Si vous voulez savoir ce qui préoccupe vraiment deux pays, n’écoutez pas les discours. Observez plutôt les mots qu’ils ne prononcent jamais tout seuls. Dans le cas de l’Iran et du Pakistan, un mot revient sans cesse au sein d’un duo étrangement inséparable : « commerce et sécurité ». Et lorsque la « sécurité » se cache toujours derrière le « commerce », il y a fort à parier que le commerce n’est pas le véritable moteur.
Sur le papier, la relation entre Téhéran et Islamabad devrait être l’une des grandes alliances du monde musulman.
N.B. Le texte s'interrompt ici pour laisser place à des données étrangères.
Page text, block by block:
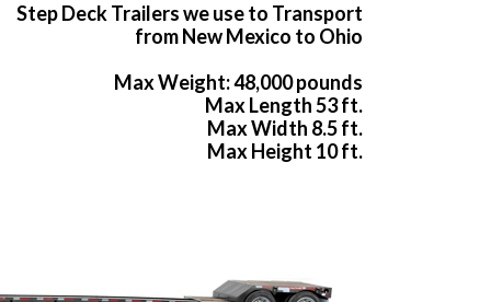
Step Deck Trailers we use to Transport
from New Mexico to Ohio
Max Weight: 48,000 pounds
Max Length 53 ft.
Max Width 8.5 ft.
Max Height 10 ft.
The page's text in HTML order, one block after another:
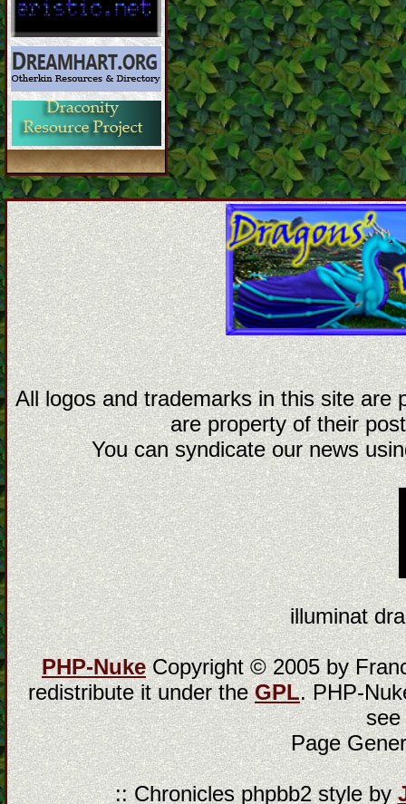
All logos and trademarks in this site are
are property of their
You can syndicate our news
illuminat
PHP-NukeCopyright © 2005 by
redistribute it under theGPL. PHP-
Page
:: Chronicles phpbb2 style by
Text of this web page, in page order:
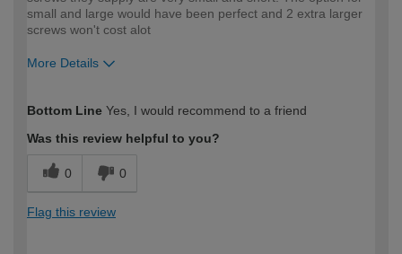
small and large would have been perfect and 2 extra larger
screws won't cost alot
More Details
expertise?
Bottom Line Yes, I would recommend to a friend
Was this review helpful to you?
0 0
Flag this review
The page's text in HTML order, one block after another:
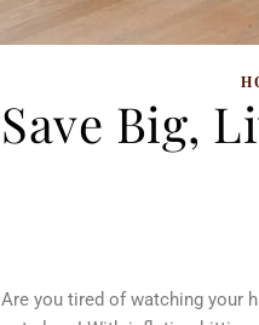
Save Big,
Are you tired of watching your
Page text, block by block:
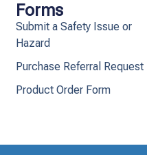
Forms
Submit a Safety Issue or
Hazard
Purchase Referral Request
Product Order Form
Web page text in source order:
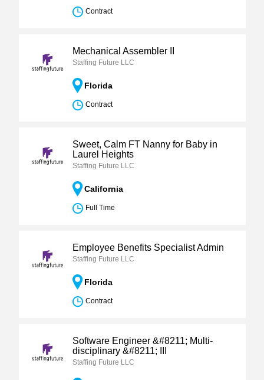
Contract
Mechanical Assembler II
Staffing Future LLC
Florida
Contract
Sweet, Calm FT Nanny for Baby in
Laurel Heights
Staffing Future LLC
California
Full Time
Employee Benefits Specialist Admin
Staffing Future LLC
Florida
Contract
Software Engineer &#8211; Multi-
disciplinary &#8211; III
Staffing Future LLC
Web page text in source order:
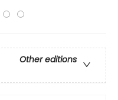
Other editions
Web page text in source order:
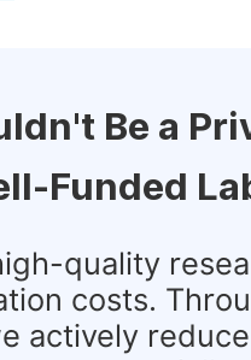
Be a
Funded
quality
costs.
actively
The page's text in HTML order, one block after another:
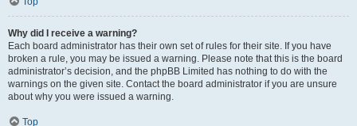
Why did I receive a warning?
Each board administrator has their own set of rules for their site. If you have
broken a rule, you may be issued a warning. Please note that this is the board
administrator’s decision, and the phpBB Limited has nothing to do with the
warnings on the given site. Contact the board administrator if you are unsure
about why you were issued a warning.
Top

Deux grandes nations musulmanes, partageant une frontière de près de 900 kilomètres, confrontées à des défis économiques similaires et dont les liens culturels et religieux se recoupent. En réalité, leur histoire a été un cours magistral de distance polie, de suspicion occasionnelle et de « coopération » entre voisins qui n’a lieu que lorsqu’il y a un problème commun à résoudre ou une menace commune à éviter.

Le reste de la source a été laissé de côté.